Well, the story does make Rolling Meadows Police Chief Dave Scanlan smile.
"He sees a plastic bag full of money, picks it up and does one of these," Scanlan says, his head darting around in all directions as he imagines Adams' reaction.
"There's twenties and hundreds in it," Adams says. "It's been opened and has a big rubber band around it."
Inside are some receipts, a few checks and $17,021 in cash.
That is the moment, says Seņor Taco owner Onesimo Santillan, that a lesser man may have moseyed away with the bag of cash. Not Adams.
"It's not my money. I shouldn't take it. I don't care if you put another zero on there, I wasn't raised to take money that isn't mine," says Adams, a 54-year-old single man who lives in Arlington Heights and gives credit to his deceased parents for teaching him right from wrong. "If I saw you drop it, I'd say, 'Excuse me, sir. I think you dropped something.'"
The word "Chase" was printed on the bag, so Adams carried it inside the branch bank.

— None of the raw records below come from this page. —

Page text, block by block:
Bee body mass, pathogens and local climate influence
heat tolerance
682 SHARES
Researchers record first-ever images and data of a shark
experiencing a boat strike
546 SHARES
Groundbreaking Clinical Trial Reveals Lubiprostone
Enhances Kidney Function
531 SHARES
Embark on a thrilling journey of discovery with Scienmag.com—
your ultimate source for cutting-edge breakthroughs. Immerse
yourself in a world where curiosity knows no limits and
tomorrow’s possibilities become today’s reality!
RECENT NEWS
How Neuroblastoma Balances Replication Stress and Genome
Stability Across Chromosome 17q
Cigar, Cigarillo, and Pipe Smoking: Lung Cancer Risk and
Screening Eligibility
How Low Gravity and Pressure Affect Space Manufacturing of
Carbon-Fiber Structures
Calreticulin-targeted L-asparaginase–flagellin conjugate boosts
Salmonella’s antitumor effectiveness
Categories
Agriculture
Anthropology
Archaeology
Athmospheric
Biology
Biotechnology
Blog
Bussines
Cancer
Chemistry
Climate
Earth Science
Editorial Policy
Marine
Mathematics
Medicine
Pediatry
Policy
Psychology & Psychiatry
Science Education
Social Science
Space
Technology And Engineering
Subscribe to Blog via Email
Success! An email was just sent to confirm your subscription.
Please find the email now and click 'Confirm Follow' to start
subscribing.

"I walk up to the teller and say, 'I think you might have left this outside,'" says Adams, figuring an employee left it outside after restocking the ATM. Bank employees told him the machine is filled from the inside and assured him that big bag of money didn't belong to the bank.
"So I get on my cellphone and call police," Adams says.

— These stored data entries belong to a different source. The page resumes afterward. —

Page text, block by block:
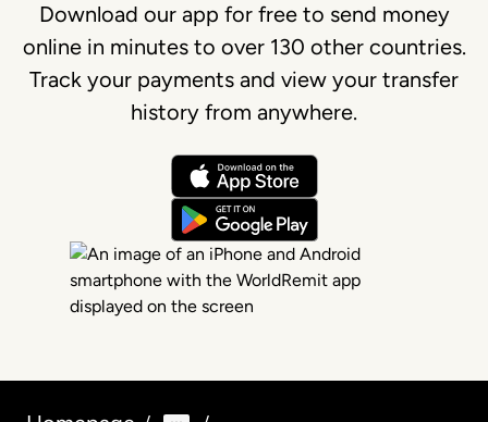
Download our app for free to send money
online in minutes to over 130 other countries.
Track your payments and view your transfer
history from anywhere.
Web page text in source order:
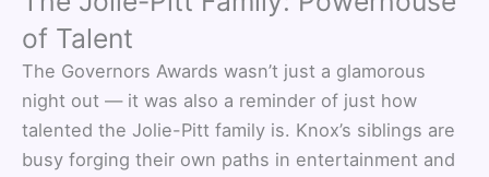
of Talent
The Governors Awards wasn’t just a glamorous
night out — it was also a reminder of just how
talented the Jolie-Pitt family is. Knox’s siblings are
busy forging their own paths in entertainment and

Police and Chase officials looked through the bills and accompanying paperwork, and determined the cash was meant for an ATM at a Walgreens in South suburban Midlothian and had been under the care of Loomis, the international armored truck company. Rolling Meadows police officer Steven Gizzi took the money back to the station, where it was picked up by an apparently grateful Loomis official.

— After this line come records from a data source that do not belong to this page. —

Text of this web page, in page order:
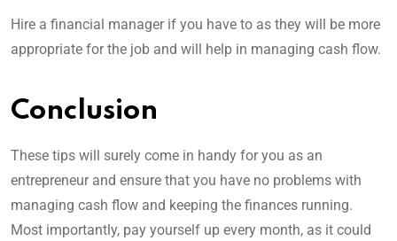
Hire a financial manager if you have to as they will be more
appropriate for the job and will help in managing cash flow.
Conclusion
These tips will surely come in handy for you as an
entrepreneur and ensure that you have no problems with
managing cash flow and keeping the finances running.
Most importantly, pay yourself up every month, as it could
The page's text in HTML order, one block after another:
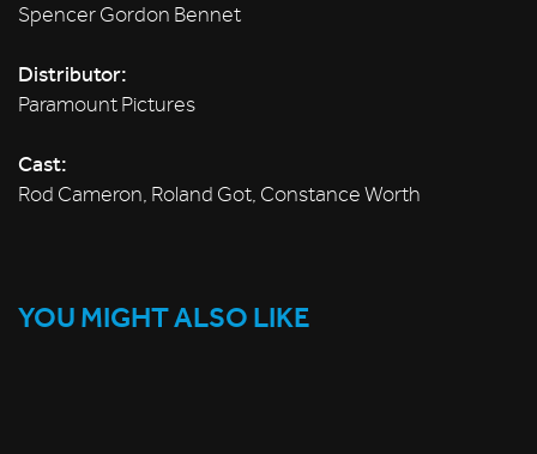
Spencer Gordon Bennet
Distributor:
Paramount Pictures
Cast:
Rod Cameron, Roland Got, Constance Worth
YOU MIGHT ALSO LIKE
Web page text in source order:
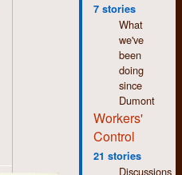
7 stories
What
we've
been
doing
since
Dumont
Workers'
Control
21 stories
Discussions
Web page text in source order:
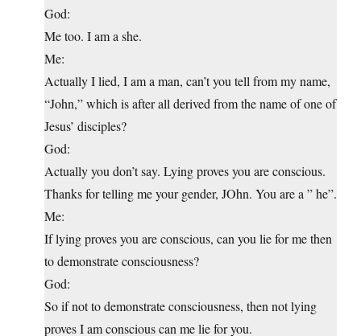
God:
Me too. I am a she.
Me:
Actually I lied, I am a man, can’t you tell from my name,
“John,” which is after all derived from the name of one of
Jesus’ disciples?
God:
Actually you don’t say. Lying proves you are conscious.
Thanks for telling me your gender, JOhn. You are a ” he”.
Me:
If lying proves you are conscious, can you lie for me then
to demonstrate consciousness?
God:
So if not to demonstrate consciousness, then not lying
proves I am conscious can me lie for you.

"I thought the thing was real simple to start with," says Adams, who still has lots of questions about why he was left holding the bag. "How did it end up here?"
Asked that same question, a Loomis branch manager who asked not to be identified said the incident is under investigation. A message left with Loomis' U.S. office in Houston was not returned Wednesday.
Co-workers and friends suggested wild possibilities such as the money was about to be picked up by a drug dealer and Adams could have kept it, or that it would remain unclaimed and Adams would get to take the whole bundle home in six months. A few suggested Adams' honesty was the result of many nearby security cameras that recorded him picking up the bag.
"I learn how to read people because I'm in the business for a long time," says Santillan, 43, who has been running Seņor Taco for 11 years. "He (Adams) has been coming in for years, always orders the same thing, very nice guy. It's hard to find people like that, honest people."
And while honesty is its own reward, Adams says his friends have been asking him if he'll get a reward.
"I really don't know what happens with this situation," Adams says.
"We all said right away that this guy deserves something," Chief Scanlan says of the talk around the police station, "credit for being an Honest Abe."
Loomis is under no obligation to offer anything, but a 10 percent reward would provide Adams with enough cash to buy his usual chorizo burrito and large horchata every day from now until Jan. 5.